I am confused why I am getting this error as I have done this on a previous occasion without problem.

John

jnsLs commented 1 month ago

Dear John,

we changed some things in the SchNet class a few weeks ago. Most likely your error occurs because of that change. I will provide a fix asap.

Best, Jonas

jnsLs commented 1 month ago

For your particular problem, it seems that you are not using spin_embedding or charge_embedding. Correct? So if you don't have time to wait for our fix, you can work with the following quick and dirty work around:

Just comment out the following block in the SchNet forward method:

        # add spin and charge embeddings
        if hasattr(self, "activate_charge_spin_embedding") and self.activate_charge_spin_embedding:
            # get tensors from input dictionary
            total_charge = inputs[structure.total_charge]
            spin = inputs[structure.spin_multiplicity]
            idx_m = inputs[structure.idx_m]
            num_batch = len(inputs[structure.idx])

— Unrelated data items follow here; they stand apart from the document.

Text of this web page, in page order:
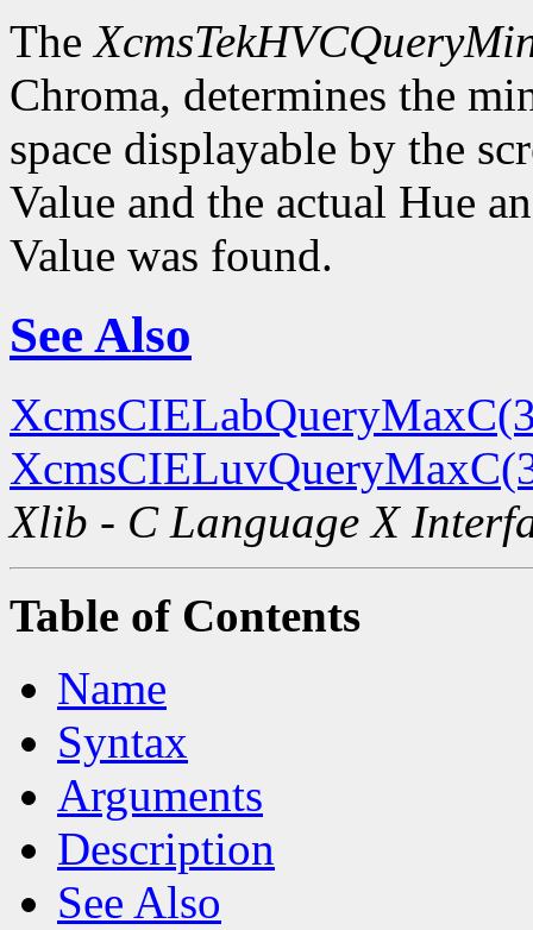
The
Chroma, determines the
space displayable by the
Value and the actual Hue
Value was found.
See Also
Xlib - C Language X
Table of Contents
Name
Syntax
Arguments
Description
See Also
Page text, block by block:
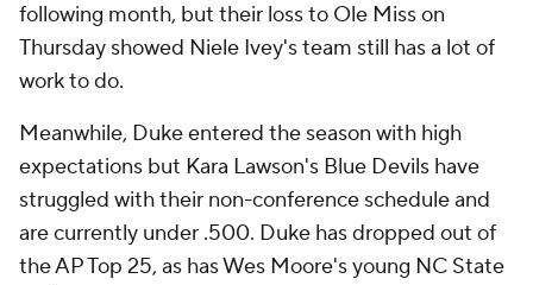
following month, but their loss to Ole Miss on
Thursday showed Niele Ivey's team still has a lot of
work to do.
Meanwhile, Duke entered the season with high
expectations but Kara Lawson's Blue Devils have
struggled with their non-conference schedule and
are currently under .500. Duke has dropped out of
the AP Top 25, as has Wes Moore's young NC State
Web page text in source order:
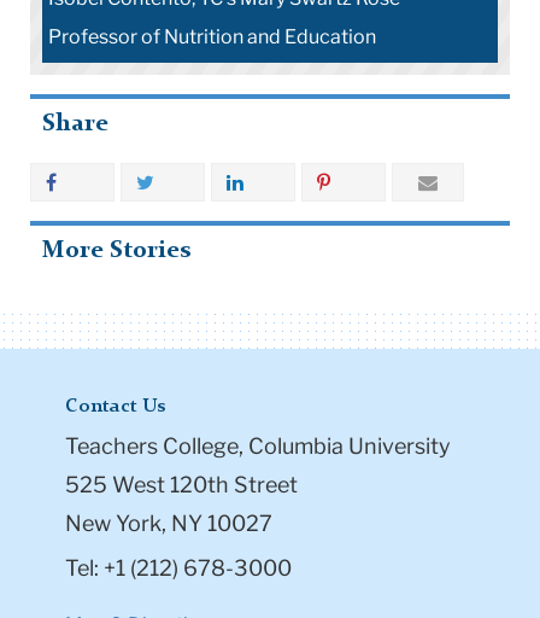
Share
More Stories
Contact Us
Teachers College, Columbia University
525 West 120th Street
New York, NY 10027
Tel: +1 (212) 678-3000
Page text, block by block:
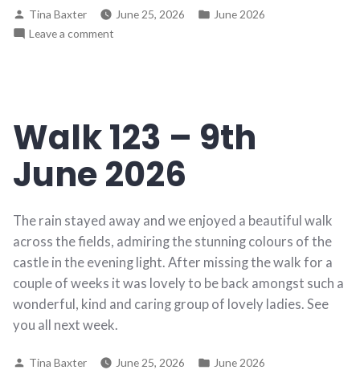
Posted
by
Tina Baxter June 25, 2026
Posted
June 2026
Leave a comment
June
2026
Walk 123 – 9th
June 2026
The rain stayed away and we enjoyed a beautiful walk
across the fields, admiring the stunning colours of the
castle in the evening light. After missing the walk for a
couple of weeks it was lovely to be back amongst such a
wonderful, kind and caring group of lovely ladies. See
you all next week.
Posted
Tina Baxter June 25, 2026
Posted
June 2026
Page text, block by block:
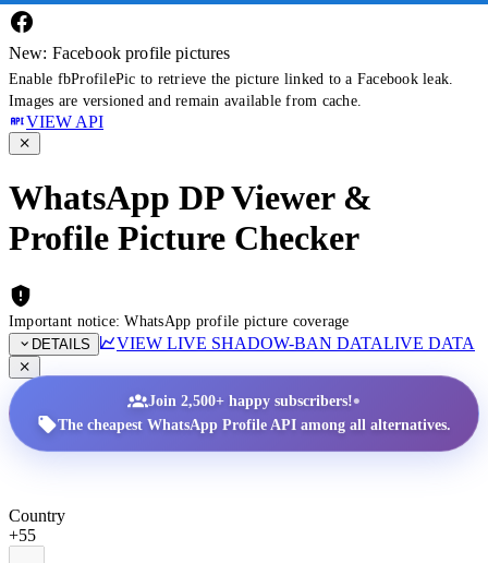
New: Facebook profile pictures
Enable fbProfilePic to retrieve the picture linked to a Facebook leak.
Images are versioned and remain available from cache.
VIEW API
WhatsApp DP Viewer &
Profile Picture Checker
Important notice: WhatsApp profile picture coverage
DETAILS
VIEW LIVE SHADOW-BAN DATALIVE DATA
Join 2,500+ happy subscribers!•
The cheapest WhatsApp Profile API among all alternatives.
Country
+55

            charge_embedding = self.charge_embedding(
                x, total_charge, num_batch, idx_m
            )
            spin_embedding = self.spin_embedding(
                x, spin, num_batch, idx_m
            )

            # additive combining of nuclear, charge and spin embedding
            x = x + charge_embedding + spin_embedding

In the mean time we will work on a fix.